This month, Canadian artist Shayne Dark brings his work to Brooklyn Botanic Garden as part of a yearlong sculpture exhibit. Over the past week, he installed three large-scale works, and in the coming weeks he will create a new site-specific sculpture as an artist in residence at the Garden.
Shortly after he arrived, Dark talked to Garden staff about his three existing pieces—the inspiration behind them, how he chose his materials, and how he goes about installing such large, complex pieces in a public space.
Tanglewood (2014) | Osborne Garden
This work was inspired by Dark’s childhood growing up along the Ottawa River, in Ontario.
“In the spring, logs coming down the river would get tangled up in the bend, and the men would come running out to break up these log jams. As a child, I was fascinated by this.”
The sculpture is constructed of cedar poles normally used as fence posts, painted a vivid blue. “For me, color is one of the easiest things to respond to and enjoy.” Dark used a matte theater paint that he discovered years ago while working with his brother on set designs in the Ed Sullivan Theater.
“It’s also the same color used to create a blue screen effect. When you use it, there’s an optical illusion, a blurring effect, which is kind of surreal.”
The sculpture sits in the center of the Osborne Garden lawn, which allows viewers to approach it from a distance.

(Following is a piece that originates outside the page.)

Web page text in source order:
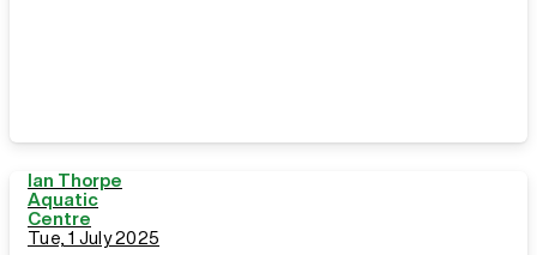
Ian Thorpe
Aquatic
Centre
Tue, 1 July 2025

“Other pieces you might place so as to hide and reveal, but for this particular piece, it’s crucial that there be space around it so that your perspective changes as you come closer...so that it becomes monumental,” says Dark.
Each installation is unique, and Dark added individual posts to the sculpture once it was placed on-site.
Windfall (2010) | Steinhardt Conservatory
This hanging sculpture is made of apple gnarls, lumps of woody tissue that form when apple tree cuttings are grafted onto rootstock.
“They have this interesting vascular quality, so they reference other living things besides trees. You look at them and they’re definitely wood, but they also look like organs, or maybe skulls,” Dark says.
Dark believes that he used about 43 gnarls to create this work. Each one weighs about 15 to 20 pounds, and they are suspended from stainless steel cable.
“I love hanging them. There’s no front, no back. You can view this from so many different angles.”
Drop Stones 1, 2, and 3 (2014) | Lily Pool Terrace
These three steel pieces reference erratics—boulders left behind when the glaciers receded. This work was also inspired by Dark’s childhood in rural Canada.
“You’d be walking in the woods or a field when all of the sudden you’d come upon these humongous rocks that didn’t seem to fit the surrounding geology. Maybe they’d be granite in an area that’s mostly sandstone,” Dark said.
During his design process, Dark carved solid models out of balsa wood; the finished pieces are made of Corten steel and are hollow.
“Kids will often come up and drum on them. I love that interaction,” he says.
This week through July 29, Dark will be working on-site in the Osborne Garden to create a new work using materials salvaged by the Garden’s Horticulture staff. It will be remain on display at the Garden through July 2017.